Dataset configuring occurs at runtime before any further class changes are made by --class-config, --class-min, or --class-max (but see Dataset Priority below for details).

Dataset Priority

Dataset Priority only comes into play when --class-max is used to cap class-instances to some maximum count. When --class-max is invoked, it is sometimes desirable to prioritize inclusion of samples from one dataset over another. This is noted in a dataset config csv in the dataset-column headers as an integer-and-colon prefix (eg 1: or 2:), where smaller values have higher priority.
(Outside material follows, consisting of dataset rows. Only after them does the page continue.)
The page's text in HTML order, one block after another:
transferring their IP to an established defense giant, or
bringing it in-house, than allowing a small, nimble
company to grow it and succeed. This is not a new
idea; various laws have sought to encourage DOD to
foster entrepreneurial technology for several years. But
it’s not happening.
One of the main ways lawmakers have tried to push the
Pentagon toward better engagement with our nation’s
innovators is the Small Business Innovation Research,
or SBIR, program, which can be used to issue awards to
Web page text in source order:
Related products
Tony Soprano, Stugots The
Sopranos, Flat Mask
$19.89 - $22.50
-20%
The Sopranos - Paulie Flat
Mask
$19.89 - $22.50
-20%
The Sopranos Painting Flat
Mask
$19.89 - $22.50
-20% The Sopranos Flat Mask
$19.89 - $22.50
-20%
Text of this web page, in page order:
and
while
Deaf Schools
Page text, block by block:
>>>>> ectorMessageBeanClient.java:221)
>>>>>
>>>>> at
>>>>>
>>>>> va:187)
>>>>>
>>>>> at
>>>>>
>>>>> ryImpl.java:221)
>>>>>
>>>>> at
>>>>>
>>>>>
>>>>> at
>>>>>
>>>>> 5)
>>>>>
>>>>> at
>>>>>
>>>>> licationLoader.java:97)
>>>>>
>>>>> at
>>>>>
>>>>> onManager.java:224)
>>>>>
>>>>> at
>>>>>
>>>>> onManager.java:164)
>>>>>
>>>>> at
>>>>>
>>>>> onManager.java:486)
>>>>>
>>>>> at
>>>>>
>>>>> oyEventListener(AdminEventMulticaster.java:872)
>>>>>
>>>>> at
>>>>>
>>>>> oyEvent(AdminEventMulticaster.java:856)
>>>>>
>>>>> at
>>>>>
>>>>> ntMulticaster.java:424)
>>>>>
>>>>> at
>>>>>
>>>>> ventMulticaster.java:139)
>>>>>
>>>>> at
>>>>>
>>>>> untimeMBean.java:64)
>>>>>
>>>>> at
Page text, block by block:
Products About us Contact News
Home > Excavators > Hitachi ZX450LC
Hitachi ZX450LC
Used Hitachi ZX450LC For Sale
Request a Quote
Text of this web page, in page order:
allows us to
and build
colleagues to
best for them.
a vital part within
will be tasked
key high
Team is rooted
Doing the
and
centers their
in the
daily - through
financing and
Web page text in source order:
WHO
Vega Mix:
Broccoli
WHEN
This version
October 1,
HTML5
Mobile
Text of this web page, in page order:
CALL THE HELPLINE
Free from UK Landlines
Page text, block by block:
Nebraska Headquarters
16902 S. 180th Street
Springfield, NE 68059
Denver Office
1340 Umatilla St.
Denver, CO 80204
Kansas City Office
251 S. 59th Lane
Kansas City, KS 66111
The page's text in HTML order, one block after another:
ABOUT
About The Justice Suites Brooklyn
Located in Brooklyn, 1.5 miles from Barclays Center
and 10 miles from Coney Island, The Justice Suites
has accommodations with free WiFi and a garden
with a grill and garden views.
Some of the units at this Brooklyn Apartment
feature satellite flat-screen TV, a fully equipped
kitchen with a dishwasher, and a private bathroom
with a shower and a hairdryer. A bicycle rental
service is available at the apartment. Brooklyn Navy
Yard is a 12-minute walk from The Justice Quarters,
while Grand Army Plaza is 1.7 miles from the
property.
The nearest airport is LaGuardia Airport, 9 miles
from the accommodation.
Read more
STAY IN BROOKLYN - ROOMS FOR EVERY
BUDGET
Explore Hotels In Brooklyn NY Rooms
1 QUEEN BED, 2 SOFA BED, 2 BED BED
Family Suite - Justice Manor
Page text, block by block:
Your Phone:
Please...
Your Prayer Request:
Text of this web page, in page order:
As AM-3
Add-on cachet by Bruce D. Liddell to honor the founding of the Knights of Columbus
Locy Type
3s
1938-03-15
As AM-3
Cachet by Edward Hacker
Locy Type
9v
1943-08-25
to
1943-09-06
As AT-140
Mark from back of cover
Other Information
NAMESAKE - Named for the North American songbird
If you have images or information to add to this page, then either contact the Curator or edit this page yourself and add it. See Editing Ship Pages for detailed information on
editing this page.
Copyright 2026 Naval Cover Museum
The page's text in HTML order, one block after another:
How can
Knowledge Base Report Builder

Consider the following example where:

  • The header from D1D2_config.csv is modified to , 1:path/to/D1, 2:path/to/D2
  • amoeba from D1 has 6000 samples
  • Amoeba from D2 has 6000 samples
  • Diatom from D1 has 12000 samples
  • Diatom from D2 has 12000 samples
  • the class-instance maximum is set as --class-max 10000

The resultant dataset will have:

  • 10000 Amoeba instances (6000 from D1, 4000 from D2 selected at random)
  • 10000 Diatom instances (all from D1, selected at random, none from D2)

Datasets who's combined class instance counts don't exceed --class-max will of course not be truncated regardless of priority.

Multiple datasets can have the same level of priority. When no priorities are specified, all datasets have the same same equal priority. If only some datasets have priority values, datasets without priority values get designated a lower priority level. When datasets with the same level of priority are truncated to some maximum amount, the instances are selected from them at random. The random selection can be replicated if need be using --seed.